Custom Flows: Parsing XML (part I)

In previous posts we have shown how to build basic Sinks and Sources, and how to integrate with existing APIs and handle backpressure in various ways. In this post we move on to the more advanced territory of custom Flows.

If you recall, every processing entity in Akka Streams has a number of input and output ports which it can consume elements from and push elements to (if you need a refresher, look at this documentation section). This means that your knowledge from Sinks and Sources is applicable to Flows, too. We will build on this knowledge to build a streaming XML parser. When we talk about streaming XML here we don’t mean XML documents concatenated with some separator, but a large, valid XML file which contains many XML elements. We will show you how to approach this problem with Akka Streams. For this, we will use the awesome Aalto XML parser which will do the heavy lifting for us.

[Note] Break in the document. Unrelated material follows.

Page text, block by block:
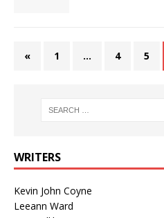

(The full source of the stage that we build in this post is available here. It is also part of the akka-stream-contrib project if you just want to use it immediately.)

Unlike in our previous posts which used Java to build custom stages, here we will use Scala. The APIs are quite similar though so it is not hard to port the samples to Java, especially since the underlying Aalto XML parser has a Java API.

As always, when it comes to building custom stages, we need to start with some boilerplate. First, we need to subclass GraphStage, then define a Shape, and finally a factory method for our actual logic, which is a subclass of GraphStageLogic:

// A stage is always an instance of a GraphStage with a certain Shape.
class StreamingXmlParser extends GraphStage[FlowShape[ByteString, ParseEvent]] {
 // The input port to consume ByteStrings from
 val in: Inlet[ByteString] = Inlet("XMLParser.in")
 // The output port to emit parse events to 
 val out: Outlet[ParseEvent] = Outlet("XMLParser.out")
 // Since we have only one input and output, we have a FlowShape
 override val shape: FlowShape[ByteString, ParseEvent] = FlowShape(in, out)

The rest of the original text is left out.